🤖 AI Summary
Hybrid Mixture-of-Agents (MoA) methods implicitly assume that model diversity inherently improves performance over single-model baselines. This work systematically investigates the efficacy boundaries of multi-LLM ensembling under this assumption.
Method: We propose Self-MoA—a novel paradigm that enhances a single state-of-the-art LLM via iterative sampling, output re-ranking, and weighted aggregation—eliminating reliance on heterogeneous model collaboration inherent in conventional MoA.

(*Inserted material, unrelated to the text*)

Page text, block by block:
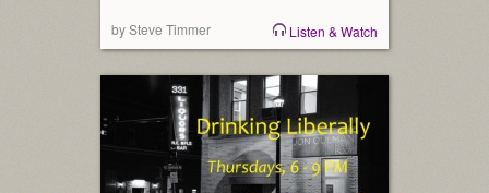
by Steve Timmer Listen & Watch

Contribution/Results: We demonstrate that output quality dominates model diversity as the primary driver of ensemble performance. We further design a scalable sequential aggregation variant and validate across AlpacaEval 2.0, MMLU, CRUX-Eval, and MATH. Self-MoA outperforms standard MoA by +6.6% on AlpacaEval 2.0 and +3.8% on average across benchmarks, enabling top-tier models to achieve leaderboard supremacy on AlpacaEval 2.0.
📝 Abstract
Ensembling outputs from diverse sources is a straightforward yet effective approach to boost performance. Mixture-of-Agents (MoA) is one such popular ensemble method that aggregates outputs from multiple different Large Language Models (LLMs). This paper raises the question in the context of language models: is mixing different LLMs truly beneficial? We propose Self-MoA -- an ensemble method that aggregates outputs from only the single top-performing LLM. Our extensive experiments reveal that, surprisingly, Self-MoA outperforms standard MoA that mixes different LLMs in a large number of scenarios: Self-MoA achieves $6.6%$ improvement over MoA on the AlpacaEval 2.0 benchmark, and an average of $3.8%$ improvement across various benchmarks, including MMLU, CRUX, and MATH. Applying Self-MoA to one of the top-ranking models in AlpacaEval 2.0 directly achieves the new state-of-the-art performance on the leaderboard. To understand the effectiveness of Self-MoA, we systematically investigate the trade-off between diversity and quality of outputs under various MoA settings. We confirm that the MoA performance is rather sensitive to the quality, and mixing different LLMs often lowers the average quality of the models. To complement the study, we identify the scenarios where mixing different LLMs could be helpful. This paper further introduces a sequential version of Self-MoA, that is capable of aggregating a large number of LLM outputs on-the-fly over multiple rounds, and is as effective as aggregating all outputs at once.